[Entries taken from a collection]
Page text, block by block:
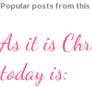
Popular posts from this
As it is
today is:
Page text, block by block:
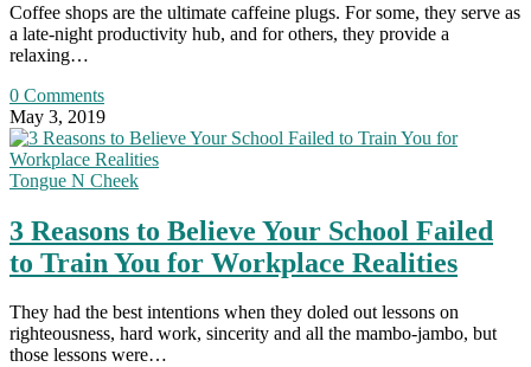
Coffee shops are the ultimate caffeine plugs. For some, they serve as
a late-night productivity hub, and for others, they provide a
relaxing…
0 Comments
May 3, 2019
Tongue N Cheek
3 Reasons to Believe Your School Failed
to Train You for Workplace Realities
They had the best intentions when they doled out lessons on
righteousness, hard work, sincerity and all the mambo-jambo, but
those lessons were…
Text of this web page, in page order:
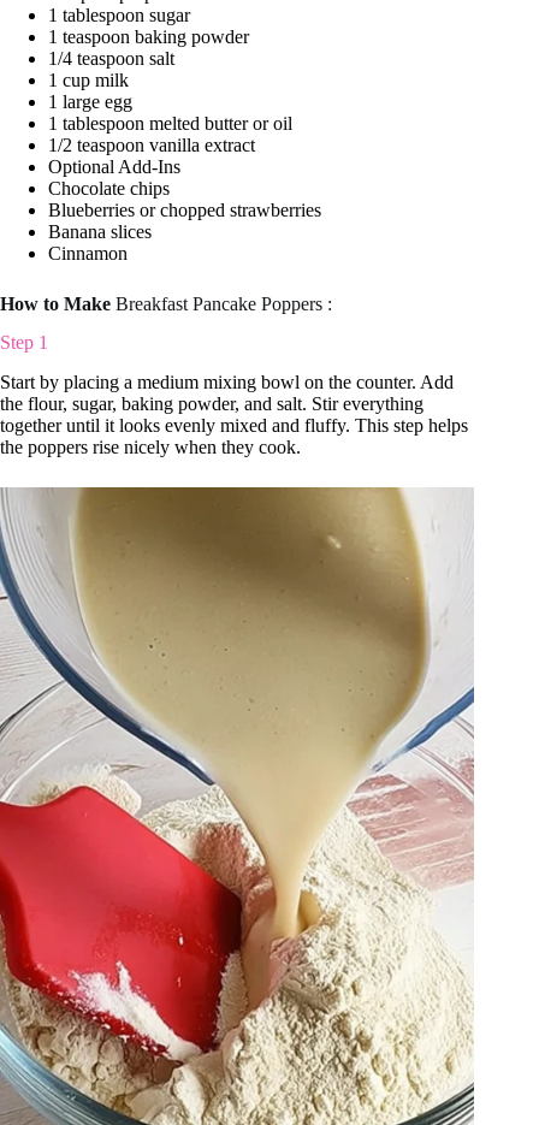
1 tablespoon sugar
1 teaspoon baking powder
1/4 teaspoon salt
1 cup milk
1 large egg
1 tablespoon melted butter or oil
1/2 teaspoon vanilla extract
Optional Add-Ins
Chocolate chips
Blueberries or chopped strawberries
Banana slices
Cinnamon
How to Make Breakfast Pancake Poppers :
Step 1
Start by placing a medium mixing bowl on the counter. Add
the flour, sugar, baking powder, and salt. Stir everything
together until it looks evenly mixed and fluffy. This step helps
the poppers rise nicely when they cook.
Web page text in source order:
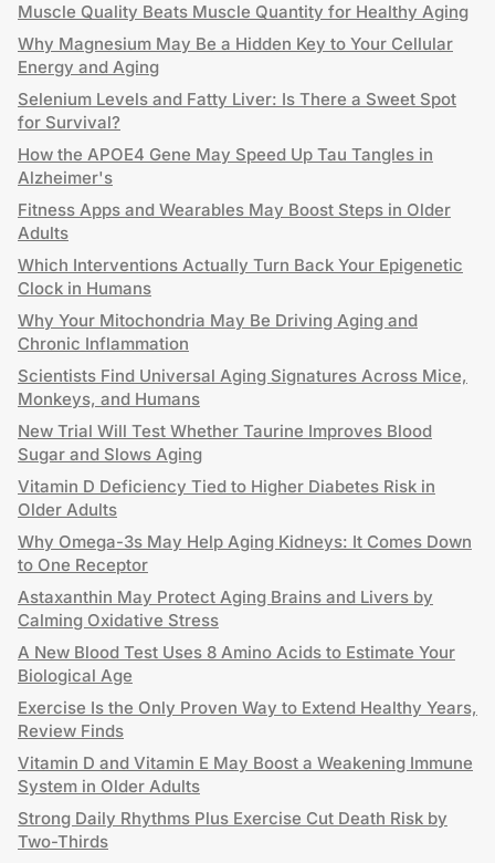
Muscle Quality Beats Muscle Quantity for Healthy Aging
Why Magnesium May Be a Hidden Key to Your Cellular
Energy and Aging
Selenium Levels and Fatty Liver: Is There a Sweet Spot
for Survival?
How the APOE4 Gene May Speed Up Tau Tangles in
Alzheimer's
Fitness Apps and Wearables May Boost Steps in Older
Adults
Which Interventions Actually Turn Back Your Epigenetic
Clock in Humans
Why Your Mitochondria May Be Driving Aging and
Chronic Inflammation
Scientists Find Universal Aging Signatures Across Mice,
Monkeys, and Humans
New Trial Will Test Whether Taurine Improves Blood
Sugar and Slows Aging
Vitamin D Deficiency Tied to Higher Diabetes Risk in
Older Adults
Why Omega-3s May Help Aging Kidneys: It Comes Down
to One Receptor
Astaxanthin May Protect Aging Brains and Livers by
Calming Oxidative Stress
A New Blood Test Uses 8 Amino Acids to Estimate Your
Biological Age
Exercise Is the Only Proven Way to Extend Healthy Years,
Review Finds
Vitamin D and Vitamin E May Boost a Weakening Immune
System in Older Adults
Strong Daily Rhythms Plus Exercise Cut Death Risk by
Two-Thirds
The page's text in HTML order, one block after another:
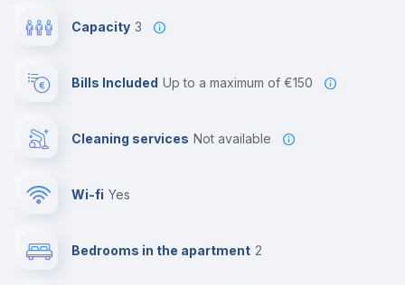
Capacity 3
Bills Included up to a maximum of €150
Cleaning services Not available
Wi-fi yes
Bedrooms in the apartment 2
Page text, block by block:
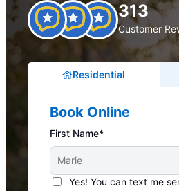
313
Customer
Residential
Book Online
First Name*
Yes! You can text me
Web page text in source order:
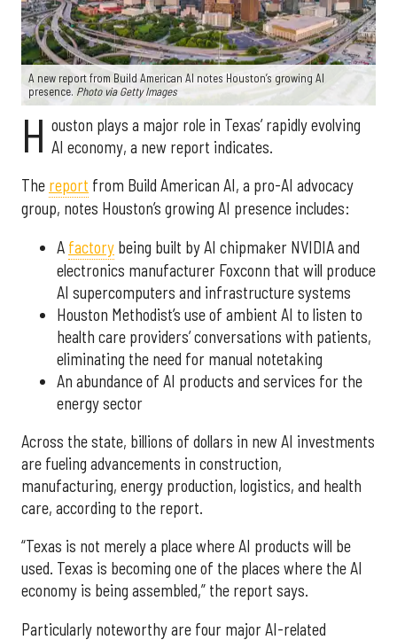
A new report from Build American AI notes Houston’s growing AI
presence. Photo via Getty Images
H ouston plays a major role in Texas’ rapidly evolving
AI economy, a new report indicates.
The report from Build American AI, a pro-AI advocacy
group, notes Houston’s growing AI presence includes:
A factory being built by AI chipmaker NVIDIA and
electronics manufacturer Foxconn that will produce
AI supercomputers and infrastructure systems
Houston Methodist’s use of ambient AI to listen to
health care providers’ conversations with patients,
eliminating the need for manual notetaking
An abundance of AI products and services for the
energy sector
Across the state, billions of dollars in new AI investments
are fueling advancements in construction,
manufacturing, energy production, logistics, and health
care, according to the report.
“Texas is not merely a place where AI products will be
used. Texas is becoming one of the places where the AI
economy is being assembled,” the report says.
Particularly noteworthy are four major AI-related
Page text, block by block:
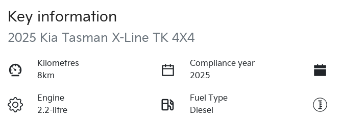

Exercise aim
Reproduce each record above by retyping it exactly; omit all images.

Worked solution
Page text, block by block:
Popular posts from this
As it is
today is:
Page text, block by block:
Coffee shops are the ultimate caffeine plugs. For some, they serve as
a late-night productivity hub, and for others, they provide a
relaxing…
0 Comments
May 3, 2019
Tongue N Cheek
3 Reasons to Believe Your School Failed
to Train You for Workplace Realities
They had the best intentions when they doled out lessons on
righteousness, hard work, sincerity and all the mambo-jambo, but
those lessons were…
Text of this web page, in page order:
1 tablespoon sugar
1 teaspoon baking powder
1/4 teaspoon salt
1 cup milk
1 large egg
1 tablespoon melted butter or oil
1/2 teaspoon vanilla extract
Optional Add-Ins
Chocolate chips
Blueberries or chopped strawberries
Banana slices
Cinnamon
How to Make Breakfast Pancake Poppers :
Step 1
Start by placing a medium mixing bowl on the counter. Add
the flour, sugar, baking powder, and salt. Stir everything
together until it looks evenly mixed and fluffy. This step helps
the poppers rise nicely when they cook.
Web page text in source order:
Muscle Quality Beats Muscle Quantity for Healthy Aging
Why Magnesium May Be a Hidden Key to Your Cellular
Energy and Aging
Selenium Levels and Fatty Liver: Is There a Sweet Spot
for Survival?
How the APOE4 Gene May Speed Up Tau Tangles in
Alzheimer's
Fitness Apps and Wearables May Boost Steps in Older
Adults
Which Interventions Actually Turn Back Your Epigenetic
Clock in Humans
Why Your Mitochondria May Be Driving Aging and
Chronic Inflammation
Scientists Find Universal Aging Signatures Across Mice,
Monkeys, and Humans
New Trial Will Test Whether Taurine Improves Blood
Sugar and Slows Aging
Vitamin D Deficiency Tied to Higher Diabetes Risk in
Older Adults
Why Omega-3s May Help Aging Kidneys: It Comes Down
to One Receptor
Astaxanthin May Protect Aging Brains and Livers by
Calming Oxidative Stress
A New Blood Test Uses 8 Amino Acids to Estimate Your
Biological Age
Exercise Is the Only Proven Way to Extend Healthy Years,
Review Finds
Vitamin D and Vitamin E May Boost a Weakening Immune
System in Older Adults
Strong Daily Rhythms Plus Exercise Cut Death Risk by
Two-Thirds
The page's text in HTML order, one block after another:
Capacity 3
Bills Included up to a maximum of €150
Cleaning services Not available
Wi-fi yes
Bedrooms in the apartment 2
Page text, block by block:
313
Customer
Residential
Book Online
First Name*
Yes! You can text me
Web page text in source order:
A new report from Build American AI notes Houston’s growing AI
presence. Photo via Getty Images
H ouston plays a major role in Texas’ rapidly evolving
AI economy, a new report indicates.
The report from Build American AI, a pro-AI advocacy
group, notes Houston’s growing AI presence includes:
A factory being built by AI chipmaker NVIDIA and
electronics manufacturer Foxconn that will produce
AI supercomputers and infrastructure systems
Houston Methodist’s use of ambient AI to listen to
health care providers’ conversations with patients,
eliminating the need for manual notetaking
An abundance of AI products and services for the
energy sector
Across the state, billions of dollars in new AI investments
are fueling advancements in construction,
manufacturing, energy production, logistics, and health
care, according to the report.
“Texas is not merely a place where AI products will be
used. Texas is becoming one of the places where the AI
economy is being assembled,” the report says.
Particularly noteworthy are four major AI-related
Page text, block by block:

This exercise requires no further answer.